## DIRECTIONS FOR THIS TASK
If a record contains a picture, skip the picture and transcribe the rest exactly.

========

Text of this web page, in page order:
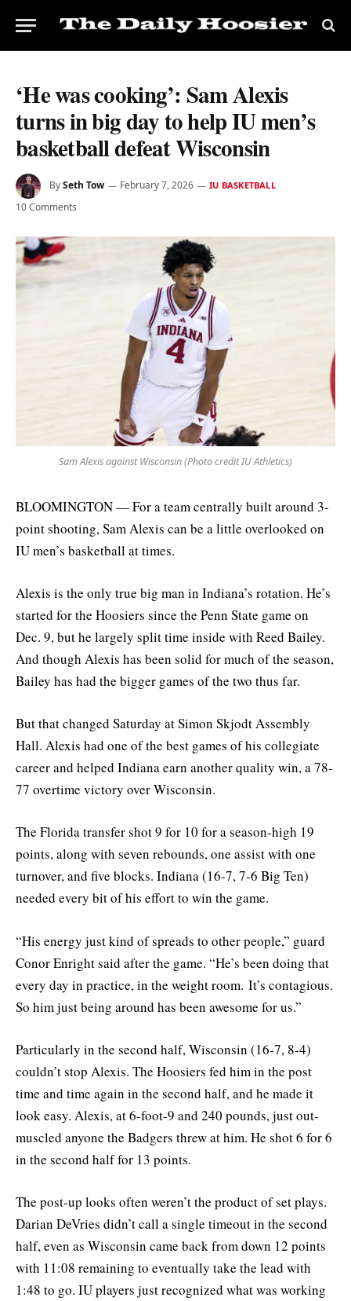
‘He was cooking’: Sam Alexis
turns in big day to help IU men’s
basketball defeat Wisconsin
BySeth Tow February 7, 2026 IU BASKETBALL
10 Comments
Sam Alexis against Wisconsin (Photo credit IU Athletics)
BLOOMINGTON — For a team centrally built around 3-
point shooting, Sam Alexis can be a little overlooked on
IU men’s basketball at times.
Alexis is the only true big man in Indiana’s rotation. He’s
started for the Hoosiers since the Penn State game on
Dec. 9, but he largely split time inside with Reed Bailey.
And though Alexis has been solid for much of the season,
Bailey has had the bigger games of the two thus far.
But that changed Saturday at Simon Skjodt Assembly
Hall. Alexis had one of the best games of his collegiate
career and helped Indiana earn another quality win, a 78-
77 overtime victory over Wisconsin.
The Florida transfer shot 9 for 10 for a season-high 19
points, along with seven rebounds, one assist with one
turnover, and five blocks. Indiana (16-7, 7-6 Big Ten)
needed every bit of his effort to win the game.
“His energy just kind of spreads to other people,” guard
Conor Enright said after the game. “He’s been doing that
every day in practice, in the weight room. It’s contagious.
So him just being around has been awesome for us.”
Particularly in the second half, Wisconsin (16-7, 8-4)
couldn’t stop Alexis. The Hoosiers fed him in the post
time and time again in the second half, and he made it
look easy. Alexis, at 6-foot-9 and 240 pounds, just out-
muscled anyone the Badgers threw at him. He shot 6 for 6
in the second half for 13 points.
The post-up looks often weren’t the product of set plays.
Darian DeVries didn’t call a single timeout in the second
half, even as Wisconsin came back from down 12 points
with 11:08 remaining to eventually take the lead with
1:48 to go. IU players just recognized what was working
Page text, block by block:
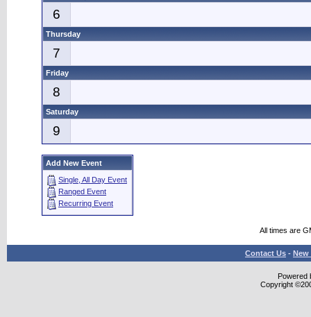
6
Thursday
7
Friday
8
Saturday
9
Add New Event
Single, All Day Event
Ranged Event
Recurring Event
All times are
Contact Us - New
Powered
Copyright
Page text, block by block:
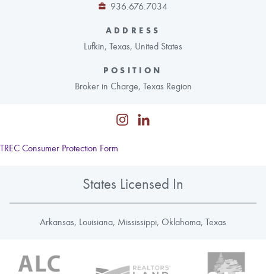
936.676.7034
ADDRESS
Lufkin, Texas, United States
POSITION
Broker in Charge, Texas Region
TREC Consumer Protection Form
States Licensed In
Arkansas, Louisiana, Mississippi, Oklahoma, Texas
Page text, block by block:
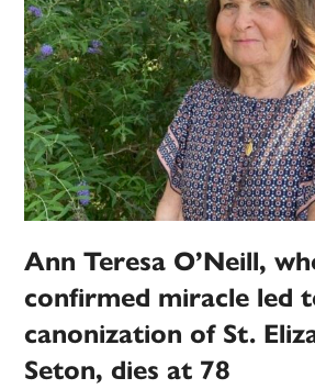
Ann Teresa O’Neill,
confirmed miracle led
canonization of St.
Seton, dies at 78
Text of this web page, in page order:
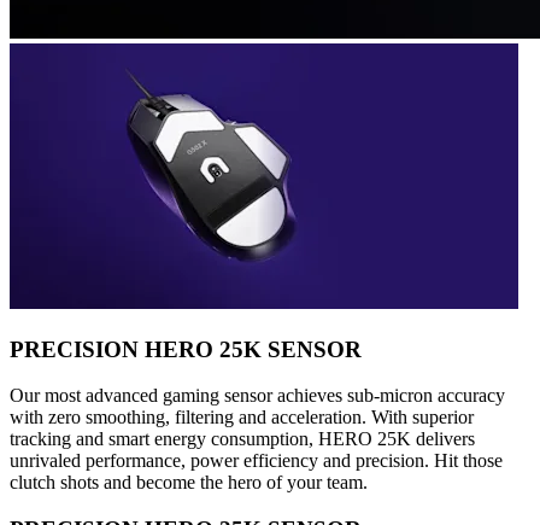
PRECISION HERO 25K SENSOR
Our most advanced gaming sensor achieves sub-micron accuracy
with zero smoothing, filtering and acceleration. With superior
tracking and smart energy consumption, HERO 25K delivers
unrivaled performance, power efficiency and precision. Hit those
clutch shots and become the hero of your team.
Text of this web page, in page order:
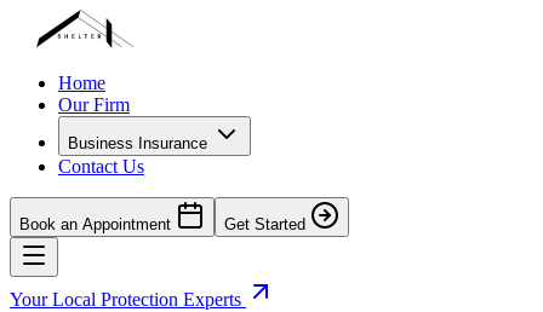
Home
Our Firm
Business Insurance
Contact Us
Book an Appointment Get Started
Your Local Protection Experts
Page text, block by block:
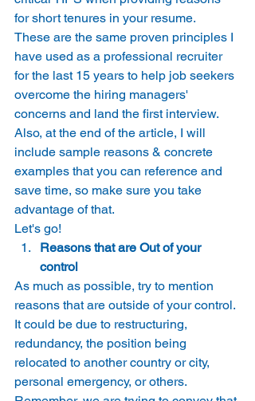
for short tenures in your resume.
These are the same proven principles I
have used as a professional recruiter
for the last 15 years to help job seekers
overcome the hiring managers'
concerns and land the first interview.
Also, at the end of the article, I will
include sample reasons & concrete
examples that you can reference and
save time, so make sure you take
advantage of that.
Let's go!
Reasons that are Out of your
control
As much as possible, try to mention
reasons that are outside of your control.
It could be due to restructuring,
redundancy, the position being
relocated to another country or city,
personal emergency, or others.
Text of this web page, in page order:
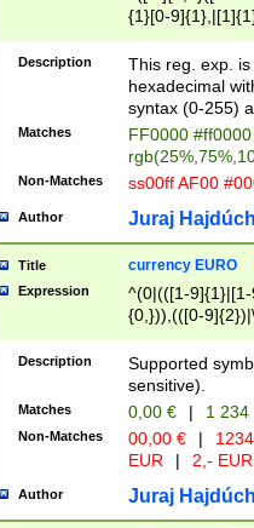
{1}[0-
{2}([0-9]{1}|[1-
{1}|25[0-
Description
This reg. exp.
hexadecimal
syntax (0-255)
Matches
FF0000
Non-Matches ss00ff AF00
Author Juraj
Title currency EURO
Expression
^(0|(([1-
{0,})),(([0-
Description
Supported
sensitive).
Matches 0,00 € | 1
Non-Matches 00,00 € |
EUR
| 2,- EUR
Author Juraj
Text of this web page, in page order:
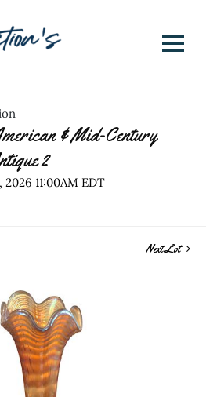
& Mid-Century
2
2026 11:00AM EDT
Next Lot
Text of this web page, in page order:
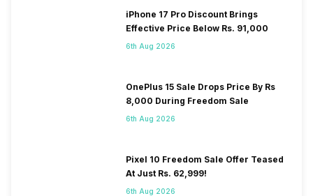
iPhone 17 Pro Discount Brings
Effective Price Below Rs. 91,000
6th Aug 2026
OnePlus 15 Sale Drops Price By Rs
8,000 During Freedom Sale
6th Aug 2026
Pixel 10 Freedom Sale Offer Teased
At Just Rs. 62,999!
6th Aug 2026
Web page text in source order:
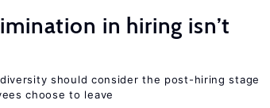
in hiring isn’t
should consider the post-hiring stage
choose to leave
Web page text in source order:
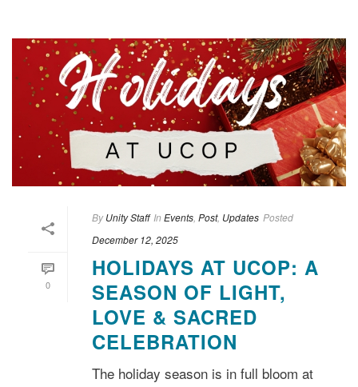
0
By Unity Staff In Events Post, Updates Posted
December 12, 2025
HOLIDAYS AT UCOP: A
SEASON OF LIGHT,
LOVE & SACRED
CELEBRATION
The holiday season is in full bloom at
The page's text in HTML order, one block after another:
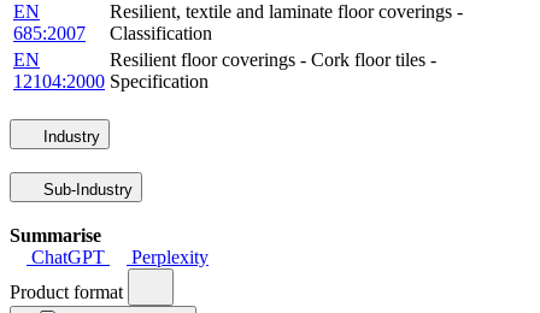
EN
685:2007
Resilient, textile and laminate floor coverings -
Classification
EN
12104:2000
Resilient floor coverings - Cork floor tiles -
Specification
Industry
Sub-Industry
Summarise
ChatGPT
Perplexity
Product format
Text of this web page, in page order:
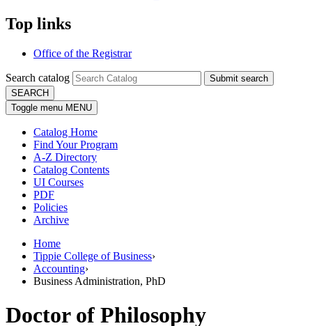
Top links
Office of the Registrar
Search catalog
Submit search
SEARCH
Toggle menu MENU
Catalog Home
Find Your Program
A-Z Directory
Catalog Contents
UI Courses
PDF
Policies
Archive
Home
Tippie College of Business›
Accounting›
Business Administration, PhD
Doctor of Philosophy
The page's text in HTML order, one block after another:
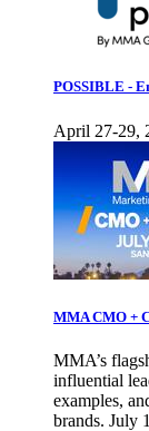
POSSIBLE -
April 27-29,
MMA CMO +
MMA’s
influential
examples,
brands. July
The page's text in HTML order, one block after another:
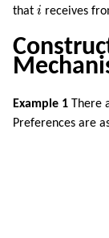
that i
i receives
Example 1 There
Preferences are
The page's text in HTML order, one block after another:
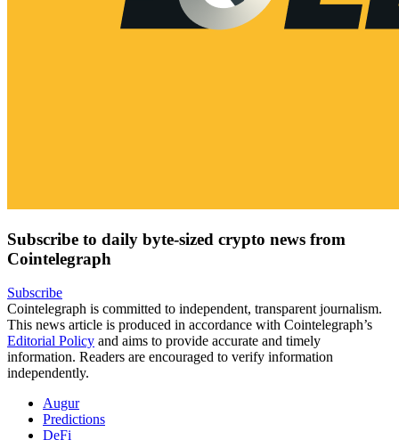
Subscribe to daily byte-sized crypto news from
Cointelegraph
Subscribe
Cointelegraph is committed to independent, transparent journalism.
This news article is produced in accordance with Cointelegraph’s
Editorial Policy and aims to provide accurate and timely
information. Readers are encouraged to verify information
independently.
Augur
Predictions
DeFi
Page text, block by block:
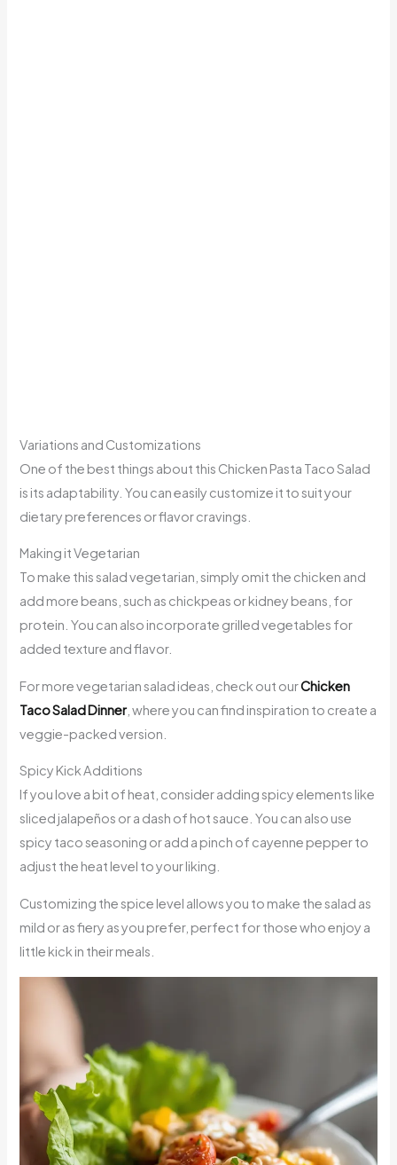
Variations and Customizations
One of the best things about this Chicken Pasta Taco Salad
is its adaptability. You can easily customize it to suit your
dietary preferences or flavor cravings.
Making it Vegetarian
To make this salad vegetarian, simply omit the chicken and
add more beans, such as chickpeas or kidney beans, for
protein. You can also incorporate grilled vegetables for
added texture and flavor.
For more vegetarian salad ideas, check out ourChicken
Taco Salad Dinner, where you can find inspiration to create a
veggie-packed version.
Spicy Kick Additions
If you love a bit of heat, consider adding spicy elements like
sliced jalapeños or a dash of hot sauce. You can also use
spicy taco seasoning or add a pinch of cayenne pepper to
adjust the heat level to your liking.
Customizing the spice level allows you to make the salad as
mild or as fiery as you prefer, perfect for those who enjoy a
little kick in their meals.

========

## EXPECTED ANSWER
Text of this web page, in page order:
‘He was cooking’: Sam Alexis
turns in big day to help IU men’s
basketball defeat Wisconsin
BySeth Tow February 7, 2026 IU BASKETBALL
10 Comments
Sam Alexis against Wisconsin (Photo credit IU Athletics)
BLOOMINGTON — For a team centrally built around 3-
point shooting, Sam Alexis can be a little overlooked on
IU men’s basketball at times.
Alexis is the only true big man in Indiana’s rotation. He’s
started for the Hoosiers since the Penn State game on
Dec. 9, but he largely split time inside with Reed Bailey.
And though Alexis has been solid for much of the season,
Bailey has had the bigger games of the two thus far.
But that changed Saturday at Simon Skjodt Assembly
Hall. Alexis had one of the best games of his collegiate
career and helped Indiana earn another quality win, a 78-
77 overtime victory over Wisconsin.
The Florida transfer shot 9 for 10 for a season-high 19
points, along with seven rebounds, one assist with one
turnover, and five blocks. Indiana (16-7, 7-6 Big Ten)
needed every bit of his effort to win the game.
“His energy just kind of spreads to other people,” guard
Conor Enright said after the game. “He’s been doing that
every day in practice, in the weight room. It’s contagious.
So him just being around has been awesome for us.”
Particularly in the second half, Wisconsin (16-7, 8-4)
couldn’t stop Alexis. The Hoosiers fed him in the post
time and time again in the second half, and he made it
look easy. Alexis, at 6-foot-9 and 240 pounds, just out-
muscled anyone the Badgers threw at him. He shot 6 for 6
in the second half for 13 points.
The post-up looks often weren’t the product of set plays.
Darian DeVries didn’t call a single timeout in the second
half, even as Wisconsin came back from down 12 points
with 11:08 remaining to eventually take the lead with
1:48 to go. IU players just recognized what was working
Page text, block by block:
6
Thursday
7
Friday
8
Saturday
9
Add New Event
Single, All Day Event
Ranged Event
Recurring Event
All times are
Contact Us - New
Powered
Copyright
Page text, block by block:
936.676.7034
ADDRESS
Lufkin, Texas, United States
POSITION
Broker in Charge, Texas Region
TREC Consumer Protection Form
States Licensed In
Arkansas, Louisiana, Mississippi, Oklahoma, Texas
Page text, block by block:
Ann Teresa O’Neill,
confirmed miracle led
canonization of St.
Seton, dies at 78
Text of this web page, in page order:
PRECISION HERO 25K SENSOR
Our most advanced gaming sensor achieves sub-micron accuracy
with zero smoothing, filtering and acceleration. With superior
tracking and smart energy consumption, HERO 25K delivers
unrivaled performance, power efficiency and precision. Hit those
clutch shots and become the hero of your team.
Text of this web page, in page order:
Home
Our Firm
Business Insurance
Contact Us
Book an Appointment Get Started
Your Local Protection Experts
Page text, block by block:
for short tenures in your resume.
These are the same proven principles I
have used as a professional recruiter
for the last 15 years to help job seekers
overcome the hiring managers'
concerns and land the first interview.
Also, at the end of the article, I will
include sample reasons & concrete
examples that you can reference and
save time, so make sure you take
advantage of that.
Let's go!
Reasons that are Out of your
control
As much as possible, try to mention
reasons that are outside of your control.
It could be due to restructuring,
redundancy, the position being
relocated to another country or city,
personal emergency, or others.
Text of this web page, in page order:
{1}[0-
{2}([0-9]{1}|[1-
{1}|25[0-
Description
This reg. exp.
hexadecimal
syntax (0-255)
Matches
FF0000
Non-Matches ss00ff AF00
Author Juraj
Title currency EURO
Expression
^(0|(([1-
{0,})),(([0-
Description
Supported
sensitive).
Matches 0,00 € | 1
Non-Matches 00,00 € |
EUR
| 2,- EUR
Author Juraj
Text of this web page, in page order:
& Mid-Century
2
2026 11:00AM EDT
Next Lot
Text of this web page, in page order:
iPhone 17 Pro Discount Brings
Effective Price Below Rs. 91,000
6th Aug 2026
OnePlus 15 Sale Drops Price By Rs
8,000 During Freedom Sale
6th Aug 2026
Pixel 10 Freedom Sale Offer Teased
At Just Rs. 62,999!
6th Aug 2026
Web page text in source order:
in hiring isn’t
should consider the post-hiring stage
choose to leave
Web page text in source order:
0
By Unity Staff In Events Post, Updates Posted
December 12, 2025
HOLIDAYS AT UCOP: A
SEASON OF LIGHT,
LOVE & SACRED
CELEBRATION
The holiday season is in full bloom at
The page's text in HTML order, one block after another:
EN
685:2007
Resilient, textile and laminate floor coverings -
Classification
EN
12104:2000
Resilient floor coverings - Cork floor tiles -
Specification
Industry
Sub-Industry
Summarise
ChatGPT
Perplexity
Product format
Text of this web page, in page order:
Top links
Office of the Registrar
Search catalog
Submit search
SEARCH
Toggle menu MENU
Catalog Home
Find Your Program
A-Z Directory
Catalog Contents
UI Courses
PDF
Policies
Archive
Home
Tippie College of Business›
Accounting›
Business Administration, PhD
Doctor of Philosophy
The page's text in HTML order, one block after another:
POSSIBLE -
April 27-29,
MMA CMO +
MMA’s
influential
examples,
brands. July
The page's text in HTML order, one block after another:
that i
i receives
Example 1 There
Preferences are
The page's text in HTML order, one block after another:
Subscribe to daily byte-sized crypto news from
Cointelegraph
Subscribe
Cointelegraph is committed to independent, transparent journalism.
This news article is produced in accordance with Cointelegraph’s
Editorial Policy and aims to provide accurate and timely
information. Readers are encouraged to verify information
independently.
Augur
Predictions
DeFi
Page text, block by block:
Variations and Customizations
One of the best things about this Chicken Pasta Taco Salad
is its adaptability. You can easily customize it to suit your
dietary preferences or flavor cravings.
Making it Vegetarian
To make this salad vegetarian, simply omit the chicken and
add more beans, such as chickpeas or kidney beans, for
protein. You can also incorporate grilled vegetables for
added texture and flavor.
For more vegetarian salad ideas, check out ourChicken
Taco Salad Dinner, where you can find inspiration to create a
veggie-packed version.
Spicy Kick Additions
If you love a bit of heat, consider adding spicy elements like
sliced jalapeños or a dash of hot sauce. You can also use
spicy taco seasoning or add a pinch of cayenne pepper to
adjust the heat level to your liking.
Customizing the spice level allows you to make the salad as
mild or as fiery as you prefer, perfect for those who enjoy a
little kick in their meals.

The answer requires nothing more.